::: Supplied records :::

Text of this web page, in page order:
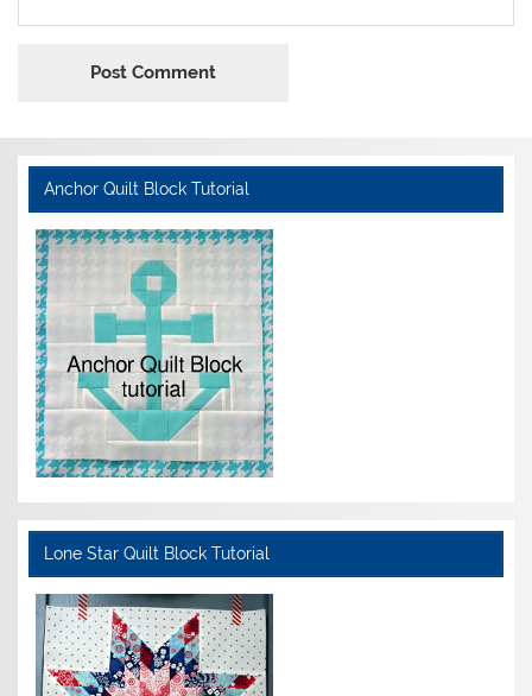
Anchor Quilt Block Tutorial
Lone Star Quilt Block Tutorial
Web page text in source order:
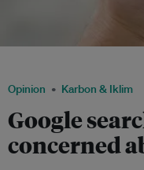
Opinion Karbon & Iklim
Google
concerned
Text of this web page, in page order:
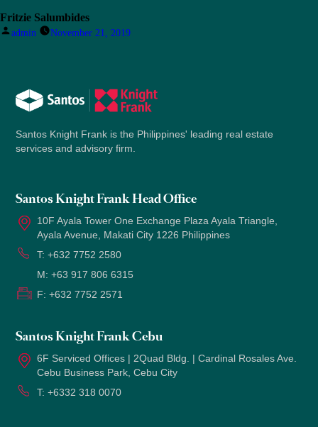
Fritzie Salumbides
Posted
admin November 21, 2019
Santos Knight Frank is the Philippines' leading real estate
services and advisory firm.
Santos Knight Frank Head Office
10F Ayala Tower One Exchange Plaza Ayala Triangle,
Ayala Avenue, Makati City 1226 Philippines
T:+632 7752 2580
M:+63 917 806 6315
F:+632 7752 2571
Santos Knight Frank Cebu
6F Serviced Offices | 2Quad Bldg. | Cardinal Rosales Ave.
Cebu Business Park, Cebu City
T:+6332 318 0070
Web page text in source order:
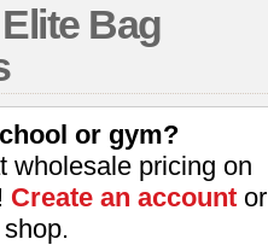
Bag
or gym?
wholesale pricing on
Create an accountor
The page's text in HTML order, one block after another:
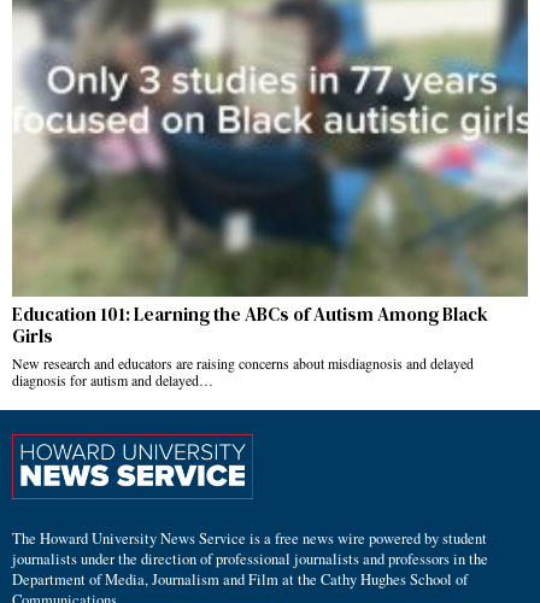
Education 101: Learning the ABCs of Autism Among Black
Girls
New research and educators are raising concerns about misdiagnosis and delayed
diagnosis for autism and delayed…
The Howard University News Service is a free news wire powered by student
journalists under the direction of professional journalists and professors in the
Department of Media, Journalism and Film at the Cathy Hughes School of
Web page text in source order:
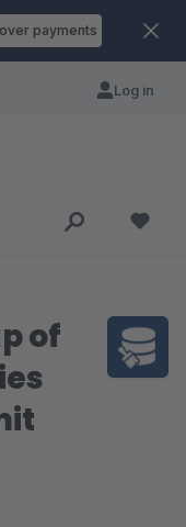
payments
Log in
of
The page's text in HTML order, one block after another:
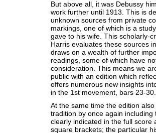
But above all, it was Debussy
work further until 1913. This is
unknown sources from private
markings, one of which is a
gave to his wife. This scholarly-
Harris evaluates these sources
draws on a wealth of further
readings, some of which have
consideration. This means we
public with an edition which
offers numerous new insights
in the 1st movement, bars 23-30.
At the same time the edition
tradition by once again
clearly indicated in the full score
square brackets; the particular
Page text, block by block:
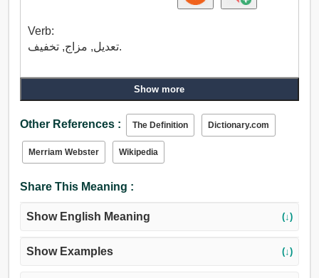
Verb:
تعديل, مزاج, تخفيف.
Show more
Other References : The Definition Dictionary.com
Merriam Webster Wikipedia
Share This Meaning :
Show English Meaning (↓)
Show Examples (↓)
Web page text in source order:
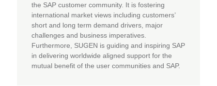
the SAP customer community. It is fostering
international market views including customers’
short and long term demand drivers, major
challenges and business imperatives.
Furthermore, SUGEN is guiding and inspiring SAP
in delivering worldwide aligned support for the
mutual benefit of the user communities and SAP.
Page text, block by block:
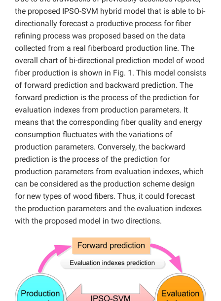
the proposed IPSO-SVM hybrid model that is able to bi-
directionally forecast a productive process for fiber
refining process was proposed based on the data
collected from a real fiberboard production line. The
overall chart of bi-directional prediction model of wood
fiber production is shown in Fig. 1. This model consists
of forward prediction and backward prediction. The
forward prediction is the process of the prediction for
evaluation indexes from production parameters. It
means that the corresponding fiber quality and energy
consumption fluctuates with the variations of
production parameters. Conversely, the backward
prediction is the process of the prediction for
production parameters from evaluation indexes, which
can be considered as the production scheme design
for new types of wood fibers. Thus, it could forecast
the production parameters and the evaluation indexes
with the proposed model in two directions.
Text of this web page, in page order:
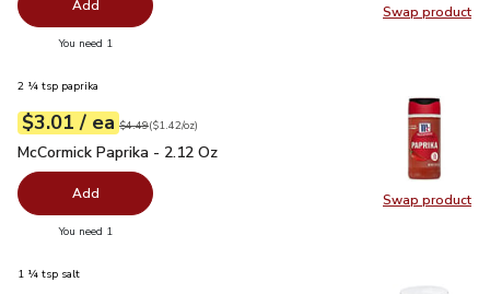
Swap product
Swap
Add
You need 1
Swap product
Swap
2 ¼ tsp paprika
Your price$3.01
$3.01 / eaeach
Original price$4.49
$4.49
$1.42perounce ($1.42/oz)
McCormick Paprika - 2.12 Oz
McCormick Paprika - 2.12 Oz
Add
You need 1
1 ¼ tsp salt
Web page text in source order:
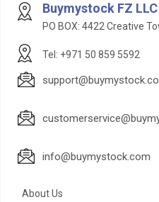
Buymystock FZ LLC
PO BOX: 4422 Creative
Tel: +971 50 859 5592
info@buymystock.com
About Us
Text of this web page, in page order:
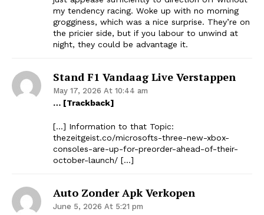
my tendency racing. Woke up with no morning
grogginess, which was a nice surprise. They’re on
the pricier side, but if you labour to unwind at
night, they could be advantage it.
Stand F1 Vandaag Live Verstappen
May 17, 2026 At 10:44 am
… [Trackback]
[…] Information to that Topic:
thezeitgeist.co/microsofts-three-new-xbox-
consoles-are-up-for-preorder-ahead-of-their-
october-launch/ […]
Auto Zonder Apk Verkopen
June 5, 2026 At 5:21 pm
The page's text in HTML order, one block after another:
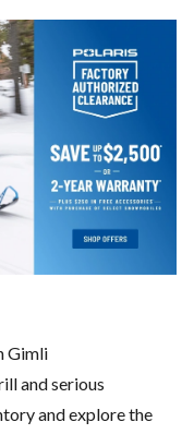
Gimli
and serious
and explore the
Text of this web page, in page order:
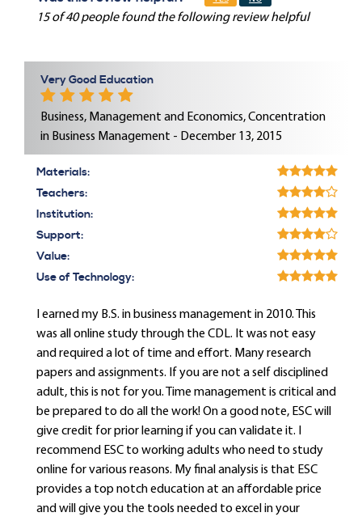
15 of 40 people found the following review helpful
Very Good Education
Business, Management and Economics, Concentration
in Business Management - December 13, 2015
Materials:
Teachers:
Institution:
Support:
Value:
Use of Technology:
I earned my B.S. in business management in 2010. This
was all online study through the CDL. It was not easy
and required a lot of time and effort. Many research
papers and assignments. If you are not a self disciplined
adult, this is not for you. Time management is critical and
be prepared to do all the work! On a good note, ESC will
give credit for prior learning if you can validate it. I
recommend ESC to working adults who need to study
online for various reasons. My final analysis is that ESC
provides a top notch education at an affordable price
and will give you the tools needed to excel in your
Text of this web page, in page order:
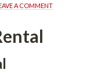
A COMMENT
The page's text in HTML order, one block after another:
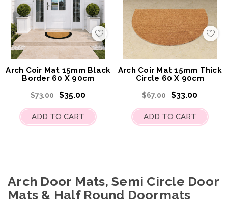
Add
to
My
Wish
List
Arch Coir Mat 15mm Black
Border 60 X 90cm
$73.00 $35.00
ADD TO CART
Add
to
Wish
List
Arch Coir Mat 15mm Thick
Circle 60 X 90cm
$67.00 $33.00
ADD TO CART
Arch Door Mats, Semi Circle Door
Mats & Half Round Doormats
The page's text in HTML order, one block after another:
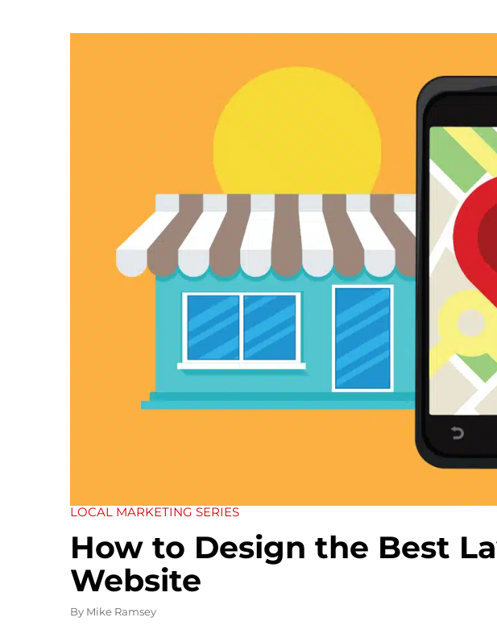
LOCAL MARKETING SERIES
How to Design the Best
Website
By Mike Ramsey
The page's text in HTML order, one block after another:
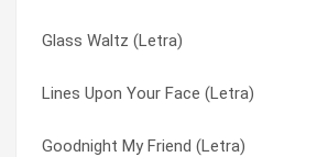
Glass Waltz (Letra)
Lines Upon Your Face (Letra)
Goodnight My Friend (Letra)
Best I Ever Had (Letra)
Before The Let Down (Letra)
Are We Alive? (Letra)
I’m Still Here (Letra)
Inside (Letra)
Instamatic (Letra)
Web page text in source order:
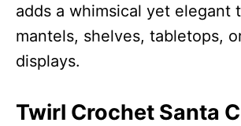
adds a whimsical yet elegant
mantels, shelves, tabletops,
displays.
Twirl Crochet Santa
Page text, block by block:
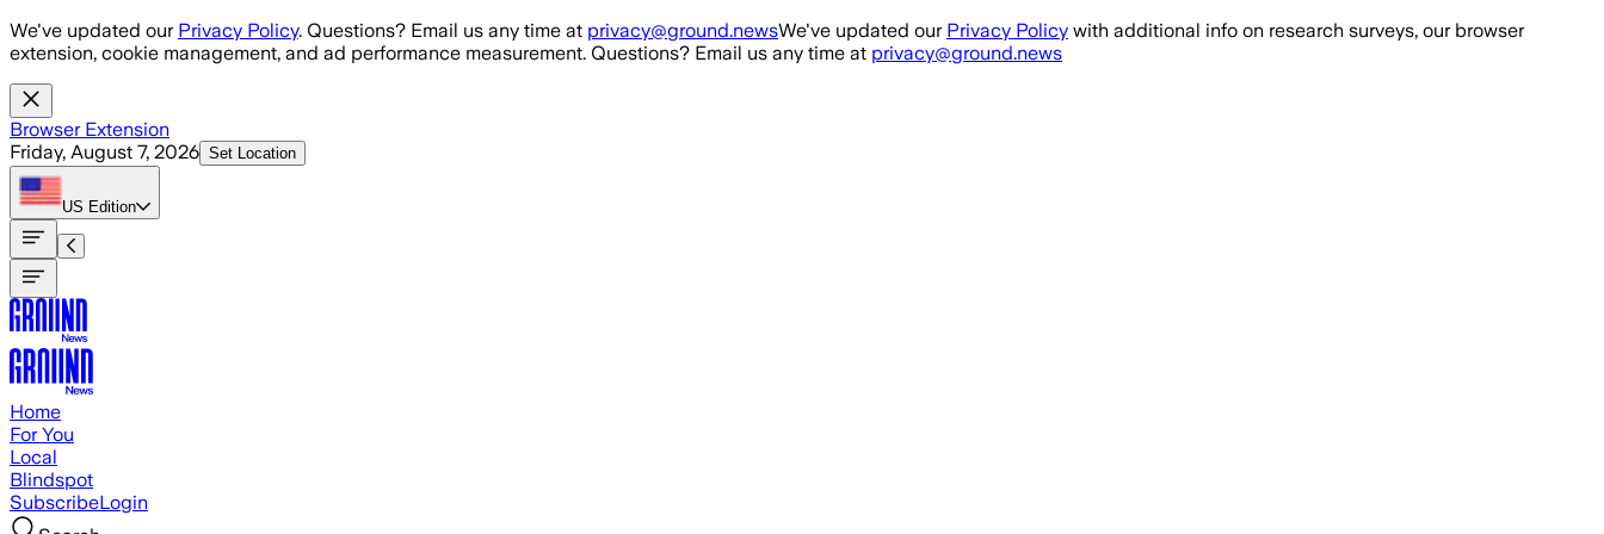
Skip to main content
We've updated our Privacy Policy. Questions? Email us any time at privacy@ground.newsWe've updated our Privacy Policy with additional info on research surveys, our browser
extension, cookie management, and ad performance measurement. Questions? Email us any time at privacy@ground.news
Browser Extension
Friday, August 7, 2026 Set Location
US Edition
Home
For You
Local
Blindspot
SubscribeLogin
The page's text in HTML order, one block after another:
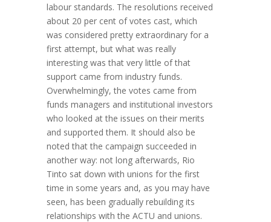
labour standards. The resolutions received
about 20 per cent of votes cast, which
was considered pretty extraordinary for a
first attempt, but what was really
interesting was that very little of that
support came from industry funds.
Overwhelmingly, the votes came from
funds managers and institutional investors
who looked at the issues on their merits
and supported them. It should also be
noted that the campaign succeeded in
another way: not long afterwards, Rio
Tinto sat down with unions for the first
time in some years and, as you may have
seen, has been gradually rebuilding its
relationships with the ACTU and unions.
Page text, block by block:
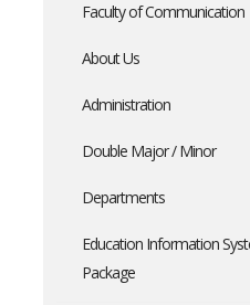
Faculty of Communication
About Us
Administration
Double Major / Minor
Departments
Education Information
Package
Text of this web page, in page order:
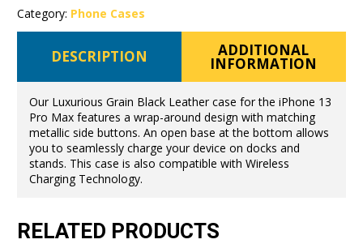
Category: Phone Cases
DESCRIPTION ADDITIONAL
INFORMATION
Our Luxurious Grain Black Leather case for the iPhone 13
Pro Max features a wrap-around design with matching
metallic side buttons. An open base at the bottom allows
you to seamlessly charge your device on docks and
stands. This case is also compatible with Wireless
Charging Technology.
RELATED PRODUCTS
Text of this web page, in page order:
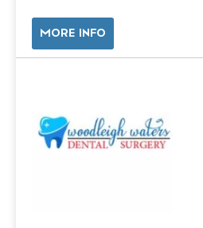
MORE INFO
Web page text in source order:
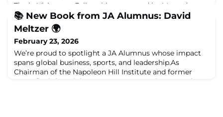
The beVisioneers Fellowship—powered by Mercedes-
Benz—is once again on the lookout for young
innovators ready to shape a more sustainable planet.
Applications are officially open for the 2025–2026
fellowship cycle, welcoming 1,000 new Fellows from
around the world who are eager to turn planet-positive
ideas into reality.💡 About the FellowshipbeVisioneers is
a global fellowship program that empower
📚 New Book from JA Alumnus: David
Meltzer 🌍
February 23, 2026
We’re proud to spotlight a JA Alumnus whose impact
spans global business, sports, and leadership.As
Chairman of the Napoleon Hill Institute and former
CEO of Leigh Steinberg Sports & Entertainment—the

:::

> [Requirement]:
Omit the pictures; set down each record exactly.

> [Response box]:
Text of this web page, in page order:
Anchor Quilt Block Tutorial
Lone Star Quilt Block Tutorial
Web page text in source order:
Opinion Karbon & Iklim
Google
concerned
Text of this web page, in page order:
Fritzie Salumbides
Posted
admin November 21, 2019
Santos Knight Frank is the Philippines' leading real estate
services and advisory firm.
Santos Knight Frank Head Office
10F Ayala Tower One Exchange Plaza Ayala Triangle,
Ayala Avenue, Makati City 1226 Philippines
T:+632 7752 2580
M:+63 917 806 6315
F:+632 7752 2571
Santos Knight Frank Cebu
6F Serviced Offices | 2Quad Bldg. | Cardinal Rosales Ave.
Cebu Business Park, Cebu City
T:+6332 318 0070
Web page text in source order:
Bag
or gym?
wholesale pricing on
Create an accountor
The page's text in HTML order, one block after another:
Education 101: Learning the ABCs of Autism Among Black
Girls
New research and educators are raising concerns about misdiagnosis and delayed
diagnosis for autism and delayed…
The Howard University News Service is a free news wire powered by student
journalists under the direction of professional journalists and professors in the
Department of Media, Journalism and Film at the Cathy Hughes School of
Web page text in source order:
payments
Log in
of
The page's text in HTML order, one block after another:
But above all, it was Debussy
work further until 1913. This is
unknown sources from private
markings, one of which is a
gave to his wife. This scholarly-
Harris evaluates these sources
draws on a wealth of further
readings, some of which have
consideration. This means we
public with an edition which
offers numerous new insights
in the 1st movement, bars 23-30.
At the same time the edition
tradition by once again
clearly indicated in the full score
square brackets; the particular
Page text, block by block:
Verb:
تعديل, مزاج, تخفيف.
Show more
Other References : The Definition Dictionary.com
Merriam Webster Wikipedia
Share This Meaning :
Show English Meaning (↓)
Show Examples (↓)
Web page text in source order:
the SAP customer community. It is fostering
international market views including customers’
short and long term demand drivers, major
challenges and business imperatives.
Furthermore, SUGEN is guiding and inspiring SAP
in delivering worldwide aligned support for the
mutual benefit of the user communities and SAP.
Page text, block by block:
the proposed IPSO-SVM hybrid model that is able to bi-
directionally forecast a productive process for fiber
refining process was proposed based on the data
collected from a real fiberboard production line. The
overall chart of bi-directional prediction model of wood
fiber production is shown in Fig. 1. This model consists
of forward prediction and backward prediction. The
forward prediction is the process of the prediction for
evaluation indexes from production parameters. It
means that the corresponding fiber quality and energy
consumption fluctuates with the variations of
production parameters. Conversely, the backward
prediction is the process of the prediction for
production parameters from evaluation indexes, which
can be considered as the production scheme design
for new types of wood fibers. Thus, it could forecast
the production parameters and the evaluation indexes
with the proposed model in two directions.
Text of this web page, in page order:
Swap product
Swap
Add
You need 1
Swap product
Swap
2 ¼ tsp paprika
Your price$3.01
$3.01 / eaeach
Original price$4.49
$4.49
$1.42perounce ($1.42/oz)
McCormick Paprika - 2.12 Oz
McCormick Paprika - 2.12 Oz
Add
You need 1
1 ¼ tsp salt
Web page text in source order:
Buymystock FZ LLC
PO BOX: 4422 Creative
Tel: +971 50 859 5592
info@buymystock.com
About Us
Text of this web page, in page order:
my tendency racing. Woke up with no morning
grogginess, which was a nice surprise. They’re on
the pricier side, but if you labour to unwind at
night, they could be advantage it.
Stand F1 Vandaag Live Verstappen
May 17, 2026 At 10:44 am
… [Trackback]
[…] Information to that Topic:
thezeitgeist.co/microsofts-three-new-xbox-
consoles-are-up-for-preorder-ahead-of-their-
october-launch/ […]
Auto Zonder Apk Verkopen
June 5, 2026 At 5:21 pm
The page's text in HTML order, one block after another:
Gimli
and serious
and explore the
Text of this web page, in page order:
15 of 40 people found the following review helpful
Very Good Education
Business, Management and Economics, Concentration
in Business Management - December 13, 2015
Materials:
Teachers:
Institution:
Support:
Value:
Use of Technology:
I earned my B.S. in business management in 2010. This
was all online study through the CDL. It was not easy
and required a lot of time and effort. Many research
papers and assignments. If you are not a self disciplined
adult, this is not for you. Time management is critical and
be prepared to do all the work! On a good note, ESC will
give credit for prior learning if you can validate it. I
recommend ESC to working adults who need to study
online for various reasons. My final analysis is that ESC
provides a top notch education at an affordable price
and will give you the tools needed to excel in your
Text of this web page, in page order:
A COMMENT
The page's text in HTML order, one block after another:
Add
to
My
Wish
List
Arch Coir Mat 15mm Black
Border 60 X 90cm
$73.00 $35.00
ADD TO CART
Add
to
Wish
List
Arch Coir Mat 15mm Thick
Circle 60 X 90cm
$67.00 $33.00
ADD TO CART
Arch Door Mats, Semi Circle Door
Mats & Half Round Doormats
The page's text in HTML order, one block after another:
LOCAL MARKETING SERIES
How to Design the Best
Website
By Mike Ramsey
The page's text in HTML order, one block after another:
Glass Waltz (Letra)
Lines Upon Your Face (Letra)
Goodnight My Friend (Letra)
Best I Ever Had (Letra)
Before The Let Down (Letra)
Are We Alive? (Letra)
I’m Still Here (Letra)
Inside (Letra)
Instamatic (Letra)
Web page text in source order:
adds a whimsical yet elegant
mantels, shelves, tabletops,
displays.
Twirl Crochet Santa
Page text, block by block:
Skip to main content
We've updated our Privacy Policy. Questions? Email us any time at privacy@ground.newsWe've updated our Privacy Policy with additional info on research surveys, our browser
extension, cookie management, and ad performance measurement. Questions? Email us any time at privacy@ground.news
Browser Extension
Friday, August 7, 2026 Set Location
US Edition
Home
For You
Local
Blindspot
SubscribeLogin
The page's text in HTML order, one block after another:
labour standards. The resolutions received
about 20 per cent of votes cast, which
was considered pretty extraordinary for a
first attempt, but what was really
interesting was that very little of that
support came from industry funds.
Overwhelmingly, the votes came from
funds managers and institutional investors
who looked at the issues on their merits
and supported them. It should also be
noted that the campaign succeeded in
another way: not long afterwards, Rio
Tinto sat down with unions for the first
time in some years and, as you may have
seen, has been gradually rebuilding its
relationships with the ACTU and unions.
Page text, block by block:
Faculty of Communication
About Us
Administration
Double Major / Minor
Departments
Education Information
Package
Text of this web page, in page order:
Category: Phone Cases
DESCRIPTION ADDITIONAL
INFORMATION
Our Luxurious Grain Black Leather case for the iPhone 13
Pro Max features a wrap-around design with matching
metallic side buttons. An open base at the bottom allows
you to seamlessly charge your device on docks and
stands. This case is also compatible with Wireless
Charging Technology.
RELATED PRODUCTS
Text of this web page, in page order:
MORE INFO
Web page text in source order:
The beVisioneers Fellowship—powered by Mercedes-
Benz—is once again on the lookout for young
innovators ready to shape a more sustainable planet.
Applications are officially open for the 2025–2026
fellowship cycle, welcoming 1,000 new Fellows from
around the world who are eager to turn planet-positive
ideas into reality.💡 About the FellowshipbeVisioneers is
a global fellowship program that empower
📚 New Book from JA Alumnus: David
Meltzer 🌍
February 23, 2026
We’re proud to spotlight a JA Alumnus whose impact
spans global business, sports, and leadership.As
Chairman of the Napoleon Hill Institute and former
CEO of Leigh Steinberg Sports & Entertainment—the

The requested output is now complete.